2) This is going to be annoying as hell for people like me with multiple accounts.
3) This actually makes things LESS secure for people who remain logged into the website through the "remember me" option.
Justification:
1) At least in windows, if I can run software on your system, I can steal your password no matter what application you're typing it into. A rogue client can install a keylogger as a separate process or as, say, a firefox extension, in order to harvest passwords. There's also what you mentioned above: let the user log in and then your rogue client can transfer all of their lindens away or something.
2) I like staying logged into the SL website so that I can visit the forums without logging in. I'm hoping that they eventually add in the login system for JIRA so that I don't even have to log into that each day. I don't want to have to go and log myself out of the SL website just so that I can log into my alt. This is ESPECIALLY annoying when I want to have my alt and main logged in simultaneously.

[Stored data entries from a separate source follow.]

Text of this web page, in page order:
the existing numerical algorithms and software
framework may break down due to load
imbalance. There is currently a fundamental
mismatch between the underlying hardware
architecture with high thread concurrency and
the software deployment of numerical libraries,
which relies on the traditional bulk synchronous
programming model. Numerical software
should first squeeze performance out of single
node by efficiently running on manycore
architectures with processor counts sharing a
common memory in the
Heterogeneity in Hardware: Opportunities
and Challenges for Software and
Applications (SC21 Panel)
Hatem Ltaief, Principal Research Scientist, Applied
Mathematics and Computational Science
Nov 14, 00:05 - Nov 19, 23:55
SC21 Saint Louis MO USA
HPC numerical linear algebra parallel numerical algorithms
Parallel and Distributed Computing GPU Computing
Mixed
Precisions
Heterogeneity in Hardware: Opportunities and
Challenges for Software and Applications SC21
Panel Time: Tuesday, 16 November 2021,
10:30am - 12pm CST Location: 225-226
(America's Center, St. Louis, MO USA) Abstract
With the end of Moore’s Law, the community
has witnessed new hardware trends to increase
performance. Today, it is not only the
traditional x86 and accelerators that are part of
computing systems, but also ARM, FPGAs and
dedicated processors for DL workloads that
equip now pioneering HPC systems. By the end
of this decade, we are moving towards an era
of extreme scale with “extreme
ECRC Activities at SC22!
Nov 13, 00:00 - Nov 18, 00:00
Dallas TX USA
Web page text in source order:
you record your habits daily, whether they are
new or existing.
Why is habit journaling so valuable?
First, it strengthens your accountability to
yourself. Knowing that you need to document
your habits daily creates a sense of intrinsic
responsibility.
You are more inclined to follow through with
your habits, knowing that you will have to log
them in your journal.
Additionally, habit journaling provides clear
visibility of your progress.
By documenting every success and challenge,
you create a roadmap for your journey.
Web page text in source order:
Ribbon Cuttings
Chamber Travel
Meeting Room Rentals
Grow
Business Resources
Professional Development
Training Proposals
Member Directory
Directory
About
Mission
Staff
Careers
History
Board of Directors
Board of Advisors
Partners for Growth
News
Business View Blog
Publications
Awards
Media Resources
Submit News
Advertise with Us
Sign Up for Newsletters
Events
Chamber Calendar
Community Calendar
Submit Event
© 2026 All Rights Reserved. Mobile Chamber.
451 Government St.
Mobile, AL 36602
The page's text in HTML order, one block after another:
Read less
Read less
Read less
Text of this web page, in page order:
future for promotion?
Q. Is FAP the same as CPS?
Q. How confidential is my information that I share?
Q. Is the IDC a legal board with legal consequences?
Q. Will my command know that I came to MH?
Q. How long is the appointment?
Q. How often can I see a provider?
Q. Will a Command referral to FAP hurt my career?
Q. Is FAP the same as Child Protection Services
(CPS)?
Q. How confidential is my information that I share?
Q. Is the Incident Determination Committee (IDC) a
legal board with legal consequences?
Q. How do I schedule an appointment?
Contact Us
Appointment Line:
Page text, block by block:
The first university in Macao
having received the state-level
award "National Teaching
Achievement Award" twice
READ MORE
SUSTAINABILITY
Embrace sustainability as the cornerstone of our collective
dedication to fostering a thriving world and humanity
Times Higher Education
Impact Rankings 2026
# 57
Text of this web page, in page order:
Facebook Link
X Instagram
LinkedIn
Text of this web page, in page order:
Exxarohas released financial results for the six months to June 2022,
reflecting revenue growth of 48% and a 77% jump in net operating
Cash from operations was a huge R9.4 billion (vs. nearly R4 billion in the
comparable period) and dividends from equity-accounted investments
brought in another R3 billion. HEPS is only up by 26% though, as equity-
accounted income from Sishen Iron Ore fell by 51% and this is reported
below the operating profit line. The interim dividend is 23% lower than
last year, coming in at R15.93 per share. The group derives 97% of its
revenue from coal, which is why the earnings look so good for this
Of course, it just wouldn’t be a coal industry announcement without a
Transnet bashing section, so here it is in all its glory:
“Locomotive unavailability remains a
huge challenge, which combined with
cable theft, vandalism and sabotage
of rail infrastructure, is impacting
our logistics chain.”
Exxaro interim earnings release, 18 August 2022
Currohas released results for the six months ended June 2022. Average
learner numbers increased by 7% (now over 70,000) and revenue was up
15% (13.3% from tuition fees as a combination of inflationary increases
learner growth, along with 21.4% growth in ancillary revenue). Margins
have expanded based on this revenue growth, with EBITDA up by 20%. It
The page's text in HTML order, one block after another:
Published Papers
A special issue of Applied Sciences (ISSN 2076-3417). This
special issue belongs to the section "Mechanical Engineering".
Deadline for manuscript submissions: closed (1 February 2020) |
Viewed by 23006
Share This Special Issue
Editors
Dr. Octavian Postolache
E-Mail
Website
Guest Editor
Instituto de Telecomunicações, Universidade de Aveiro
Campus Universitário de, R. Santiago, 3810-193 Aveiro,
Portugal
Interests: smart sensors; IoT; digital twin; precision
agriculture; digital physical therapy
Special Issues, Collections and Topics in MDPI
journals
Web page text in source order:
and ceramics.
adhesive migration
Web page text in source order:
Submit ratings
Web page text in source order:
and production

3) I DON'T want someone to be able to walk up, open my web browser, and "Go Inworld!" So I'm going to have to constantly remember to log out of the SL website.
Argh.
--Lex Neva
Utterly stupid.
Just waiting for first case where mom or dad forgets to log out of the SL website, and 8 year old kid clicks him/herself inworld, and gets a facefull of "broadly offensive" content.
OMFG: They are reclassifying one of the password stealing flaws as a feature...
I am dumbstruk.
Incredible. I've sent them an email unicast with a slight mod to your proposal, Nicholaz - basically issuing a client certificate and then generating the one-time code which would be pasteable or launch the SL viewer with it.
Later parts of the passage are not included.